*EXERCISE REQUIREMENTS:* Go through the lines below and repeat each one exactly, skipping pictures.

*DATA:*
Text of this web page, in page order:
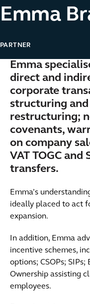
Emma
PARTNER
Emma
direct and
corporate
structuring
restructuring;
covenants,
on company
VAT TOGC and
transfers.
Emma’s
ideally placed to act
expansion.
In addition, Emma
incentive schemes,
options; CSOPs;
Ownership assisting
employees.
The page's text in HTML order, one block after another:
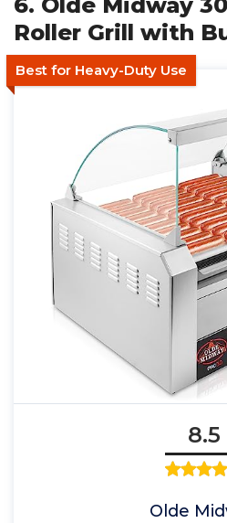
Roller Grill with
Best for Heavy-Duty Use
8.5
Olde
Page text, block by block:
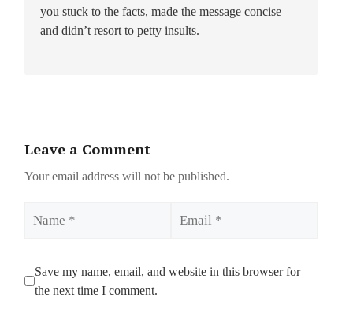
you stuck to the facts, made the message concise
and didn’t resort to petty insults.
Leave a Comment
Your email address will not be published.
Save my name, email, and website in this browser for
the next time I comment.
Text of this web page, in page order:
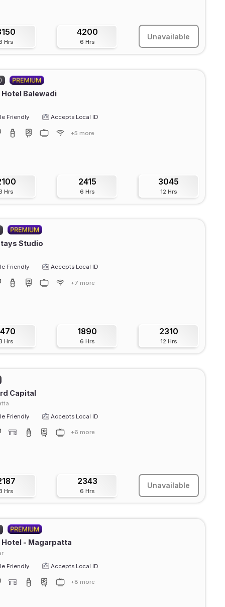
Hrs
4200
6 Hrs
Unavailable
Hotel Balewadi
Friendly
Accepts Local ID
+5 more
Hrs
2415
6 Hrs
3045
12 Hrs
Studio
Friendly
Accepts Local ID
+7 more
Hrs
1890
6 Hrs
2310
12 Hrs
Capital
Friendly
Accepts Local ID
+6 more
Hrs
2343
6 Hrs
Unavailable
Hotel - Magarpatta
Friendly
Accepts Local ID
+8 more

*RESPONSE AREA:*
Text of this web page, in page order:
Emma
PARTNER
Emma
direct and
corporate
structuring
restructuring;
covenants,
on company
VAT TOGC and
transfers.
Emma’s
ideally placed to act
expansion.
In addition, Emma
incentive schemes,
options; CSOPs;
Ownership assisting
employees.
The page's text in HTML order, one block after another:
Roller Grill with
Best for Heavy-Duty Use
8.5
Olde
Page text, block by block:
you stuck to the facts, made the message concise
and didn’t resort to petty insults.
Leave a Comment
Your email address will not be published.
Save my name, email, and website in this browser for
the next time I comment.
Text of this web page, in page order:
Hrs
4200
6 Hrs
Unavailable
Hotel Balewadi
Friendly
Accepts Local ID
+5 more
Hrs
2415
6 Hrs
3045
12 Hrs
Studio
Friendly
Accepts Local ID
+7 more
Hrs
1890
6 Hrs
2310
12 Hrs
Capital
Friendly
Accepts Local ID
+6 more
Hrs
2343
6 Hrs
Unavailable
Hotel - Magarpatta
Friendly
Accepts Local ID
+8 more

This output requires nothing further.